We investigated the influence of the narcotic anesthetic remifentanil on irreversible myocardial ischemic injury.
New Zealand White rabbits were anesthetized with propofol (0.7–1.8 mg·kg−1·min−1) and then subjected to 30 min regional myocardial ischemia and 3 h reperfusion (CON). Some animals also underwent ischemic preconditioning, elicited by either one (IP1) or two (IP2) cycles of 5 min ischemia and 5 min reperfusion, and/or remifentanil, administered either as a transient infusion mimicking the preconditioning protocol (RP2, 10 μg·kg−1·min−1) or as a continuous infusion (R, 3–10 μg·kg−1·min−1). Rabbits were randomly assigned to experimental groups. Infarct size was assessed with tetrazolium. Results are reported as mean±SD.

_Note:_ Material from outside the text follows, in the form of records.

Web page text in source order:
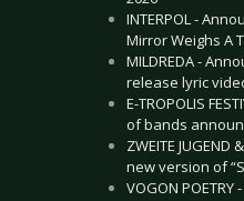
INTERPOL -
Mirror Weighs A
MILDREDA -
release lyric
E-TROPOLIS
of bands
ZWEITE JUGEND
new version of
VOGON POETRY
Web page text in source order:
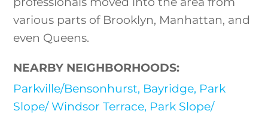
various parts of Brooklyn, Manhattan, and
even Queens.
NEARBY NEIGHBORHOODS:
Parkville/Bensonhurst, Bayridge, Park
Slope/ Windsor Terrace, Park Slope/
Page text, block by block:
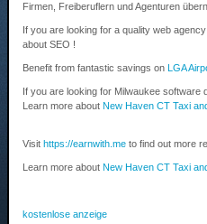
Firmen, Freiberuflern und Agenturen
If you are looking for a quality web
about SEO !
Benefit from fantastic savings on LGA
If you are looking for Milwaukee software
Learn more about New Haven CT Taxi
Visit https://earnwith.me to find out more
Learn more about New Haven CT Taxi
kostenlose anzeige
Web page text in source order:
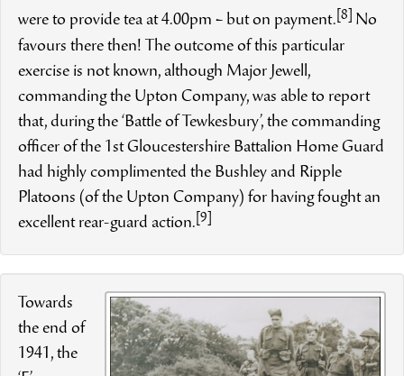
were to provide tea at 4.00pm – but on payment. [8] No
favours there then! The outcome of this particular
exercise is not known, although Major Jewell,
commanding the Upton Company, was able to report
that, during the ‘Battle of Tewkesbury’, the commanding
officer of the 1st Gloucestershire Battalion Home Guard
had highly complimented the Bushley and Ripple
Platoons (of the Upton Company) for having fought an
excellent rear-guard action. [9]
Towards
the end of
1941, the
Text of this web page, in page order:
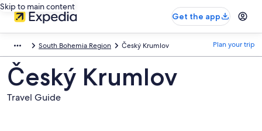
Skip to main content
Get the app
South Bohemia Region Český Krumlov Plan your trip
Český Krumlov
Travel Guide

Non-preconditioned infarct size was ∼50% of the area-at-risk (49.6±20.1% CON). Both one and two cycles of ischemic preconditioning markedly reduced infarct size (49.6±20.1% CON versus 18.6±8.6% IP and versus 7.5±7.6% IP2; both p<0.001). Preconditioning with remifentanil modestly reduced infarct size (49.6±20.1% CON versus 29.3±8.5% RP2; p<0.01). However, sustained administration of remifentanil did not provide protection (49.6±20.1% CON versus 43.9±16.2% R), and it attenuated the protection offered by preconditioning (49.6±20.1% CON versus 35.6±20.7% R+IP1, p=NS; and versus 14.5±14.5% R+IP2; p<0.05).
Transient pre-ischemic administration of remifentanil modestly reduces infarct size in propofol-anesthetized rabbits, but continuous administration of remifentanil increases the threshold for ischemic preconditioning-induced infarct limitation.